(Records from a collection)

Segment Open

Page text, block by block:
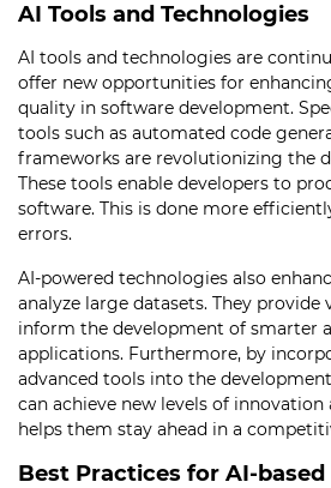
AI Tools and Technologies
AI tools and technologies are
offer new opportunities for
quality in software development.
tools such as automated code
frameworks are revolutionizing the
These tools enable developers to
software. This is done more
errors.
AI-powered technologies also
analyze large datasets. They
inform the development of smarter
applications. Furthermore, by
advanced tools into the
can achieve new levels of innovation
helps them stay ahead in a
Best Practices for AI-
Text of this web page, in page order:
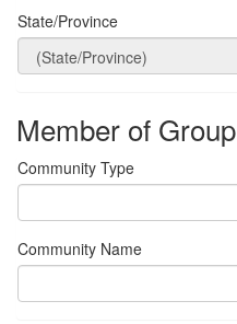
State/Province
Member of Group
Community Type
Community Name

Segment Closed

**YOUR INSTRUCTIONS**
Reproduce each line of the records exactly, and omit every picture.

**SOLUTION BELOW**
Page text, block by block:
AI Tools and Technologies
AI tools and technologies are
offer new opportunities for
quality in software development.
tools such as automated code
frameworks are revolutionizing the
These tools enable developers to
software. This is done more
errors.
AI-powered technologies also
analyze large datasets. They
inform the development of smarter
applications. Furthermore, by
advanced tools into the
can achieve new levels of innovation
helps them stay ahead in a
Best Practices for AI-
Text of this web page, in page order:
State/Province
Member of Group
Community Type
Community Name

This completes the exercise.